We are not suggesting that every flag in weeks 6–10 warrants a truck roll. The appropriate response to an early-phase flag is a desk review: pull the DGA history for that transformer if available, check the outage management system for any recent events on that secondary circuit, and apply the reliability engineer's local knowledge about that asset's history. The flag is a starting point for investigation, not a dispatch trigger.
Weeks 10–16: Model Refinement and Integration Scoping
The second half of a standard 90-day pilot involves model refinement based on the initial flag outcomes. When a flagged asset is inspected and the inspection confirms a genuine condition issue, that outcome validates the model and increases the anomaly score calibration confidence. During this period, we scope the SCADA and historian integration pathway with the utility's SCADA and IT/OT teams.
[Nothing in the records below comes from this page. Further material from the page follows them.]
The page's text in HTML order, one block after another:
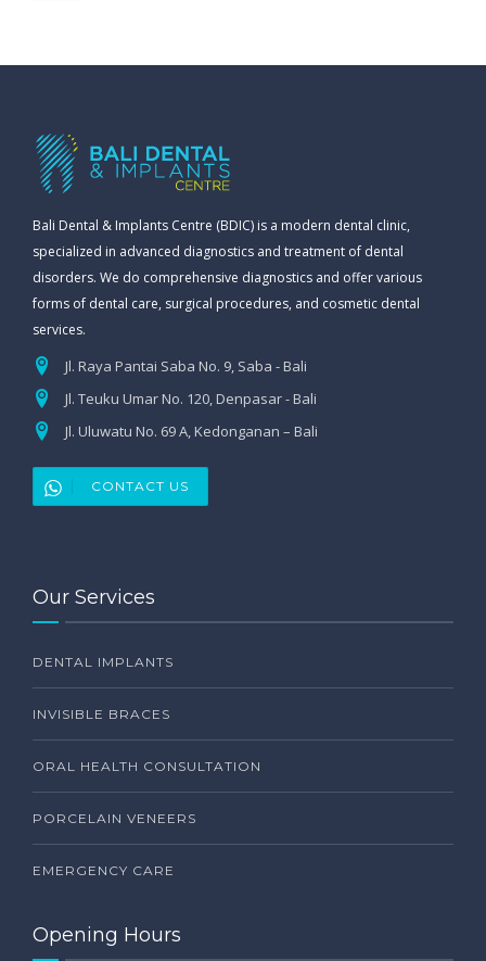
Bali Dental & Implants Centre (BDIC) is a modern dental clinic,
specialized in advanced diagnostics and treatment of dental
disorders. We do comprehensive diagnostics and offer various
forms of dental care, surgical procedures, and cosmetic dental
services.
Jl. Raya Pantai Saba No. 9, Saba - Bali
Jl. Teuku Umar No. 120, Denpasar - Bali
Jl. Uluwatu No. 69 A, Kedonganan – Bali
CONTACT US
Our Services
DENTAL IMPLANTS
INVISIBLE BRACES
ORAL HEALTH CONSULTATION
PORCELAIN VENEERS
EMERGENCY CARE
Opening Hours
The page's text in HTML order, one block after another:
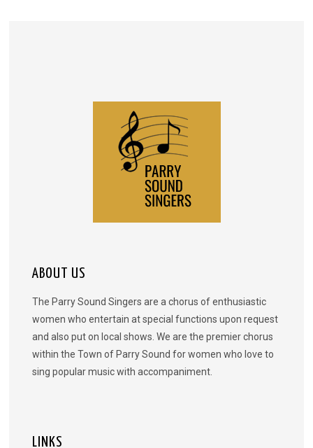
ABOUT US
The Parry Sound Singers are a chorus of enthusiastic
women who entertain at special functions upon request
and also put on local shows. We are the premier chorus
within the Town of Parry Sound for women who love to
sing popular music with accompaniment.
LINKS
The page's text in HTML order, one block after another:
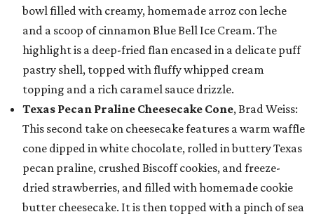
bowl filled with creamy, homemade arroz con leche
and a scoop of cinnamon Blue Bell Ice Cream. The
highlight is a deep-fried flan encased in a delicate puff
pastry shell, topped with fluffy whipped cream
topping and a rich caramel sauce drizzle.
Texas Pecan Praline Cheesecake Cone, Brad Weiss:
This second take on cheesecake features a warm waffle
cone dipped in white chocolate, rolled in buttery Texas
pecan praline, crushed Biscoff cookies, and freeze-
dried strawberries, and filled with homemade cookie
butter cheesecake. It is then topped with a pinch of sea
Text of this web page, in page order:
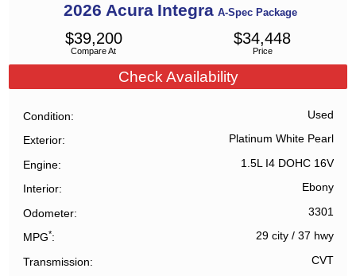
2026 Acura Integra A-Spec Package
Compare At
$39,200
Price
$34,448
Check Availability
Condition Used
Exterior Platinum White Pearl
Engine 1.5L I4 DOHC 16V
Interior Ebony
Odometer 3301
MPG* 29 city/ 37 hwy
Transmission CVT
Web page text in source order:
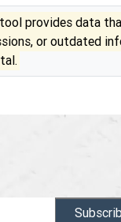
provides data
or outdated
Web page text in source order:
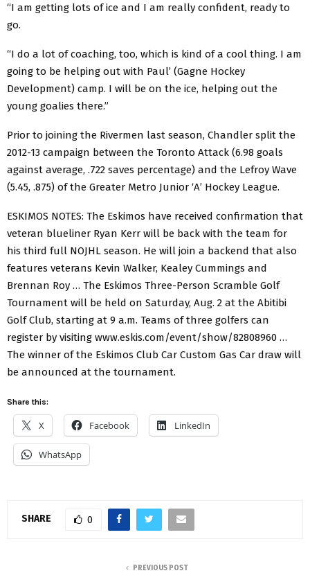
“I am getting lots of ice and I am really confident, ready to
go.
“I do a lot of coaching, too, which is kind of a cool thing. I am
going to be helping out with Paul’ (Gagne Hockey
Development) camp. I will be on the ice, helping out the
young goalies there.”
Prior to joining the Rivermen last season, Chandler split the
2012-13 campaign between the Toronto Attack (6.98 goals
against average, .722 saves percentage) and the Lefroy Wave
(5.45, .875) of the Greater Metro Junior ‘A’ Hockey League.
ESKIMOS NOTES: The Eskimos have received confirmation that
veteran blueliner Ryan Kerr will be back with the team for
his third full NOJHL season. He will join a backend that also
features veterans Kevin Walker, Kealey Cummings and
Brennan Roy … The Eskimos Three-Person Scramble Golf
Tournament will be held on Saturday, Aug. 2 at the Abitibi
Golf Club, starting at 9 a.m. Teams of three golfers can
register by visiting www.eskis.com/event/show/82808960 …
The winner of the Eskimos Club Car Custom Gas Car draw will
be announced at the tournament.
Share this:
X Facebook LinkedIn
WhatsApp
SHARE 0
PREVIOUS POST
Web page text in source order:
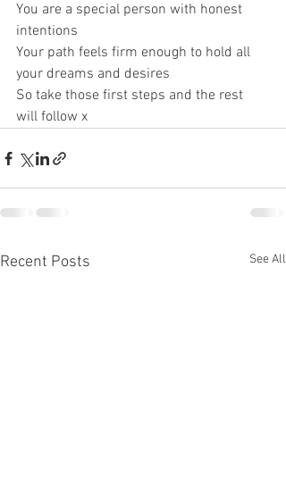
You are a special person with honest
intentions
Your path feels firm enough to hold all
your dreams and desires
So take those first steps and the rest
will follow x
Recent Posts See All
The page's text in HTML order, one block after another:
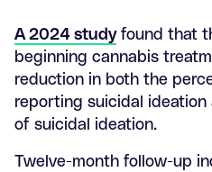
A 2024 studyfound that
beginning cannabis
reduction in both the
reporting suicidal
of suicidal ideation.
Twelve-month follow-up
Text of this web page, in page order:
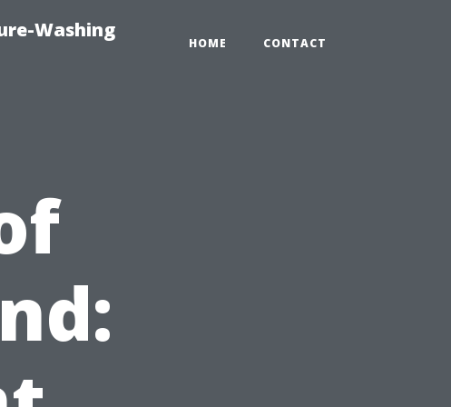
Washing
HOME CONTACT
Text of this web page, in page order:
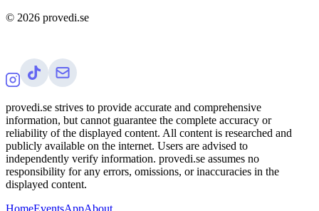
© 2026 provedi.se
provedi.se strives to provide accurate and comprehensive
information, but cannot guarantee the complete accuracy or
reliability of the displayed content. All content is researched and
publicly available on the internet. Users are advised to
independently verify information. provedi.se assumes no
responsibility for any errors, omissions, or inaccuracies in the
displayed content.
HomeEventsAppAbout
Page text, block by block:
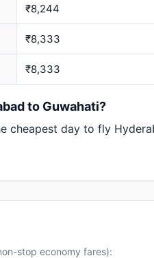
₹8,244
₹8,333
₹8,333
to Guwahati?
cheapest day to fly
stop economy fares):

The connectivity architecture, firewall rules, and PI tag hierarchy are defined so that the integration can be executed without delay if the pilot proceeds to production.
Instrumentation: What You Actually Need
For distribution transformers, the minimum sensor configuration for meaningful condition monitoring is: one tri-axial accelerometer mounted on the tank wall in the recommended position, one surface-mounted temperature sensor, and a cellular gateway for uplink. Fieldiq does not manufacture sensors — the gateway is sensor-agnostic, compatible with standard MEMS accelerometers and thermocouple or RTD temperature sensors from multiple hardware vendors. The utility can purchase sensors through existing hardware procurement channels rather than through a proprietary hardware contract.
For reclosers with modern electronic controllers, the existing DNP3 controller data stream provides load current and operations counter data sufficient for the wear modeling. A retrofit temperature logger on the mechanism housing adds significant diagnostic value but is optional in the first phase.
Setting Realistic Expectations with Management
The expectation-setting conversation that matters most is not about the technology — it is about what constitutes a successful pilot outcome and what the evaluation criteria are before a fleet-wide deployment decision is made.
A well-designed pilot has a defined success threshold: something like "at least two confirmed anomaly detections with inspection confirmation in the 90-day window, false positive rate below 15% on inspected flags, and at least one SCADA/historian integration pathway validated." These criteria should be agreed before the pilot starts, not negotiated after it ends.
We have seen pilots succeed on these criteria and proceed to production. We have also seen pilots where the fleet subset selected did not include any assets approaching failure in the 90-day window — a circumstance that produces valid baseline calibration data and platform validation, but does not generate the confirmed detection outcome that many management teams want before committing to fleet-wide deployment. A fleet that is generally young and healthy is harder to demonstrate detection value on quickly than a fleet with known older assets in stressed loading conditions. This is an honest operational reality of the detection timing problem, and it is worth surfacing before the pilot scope is defined.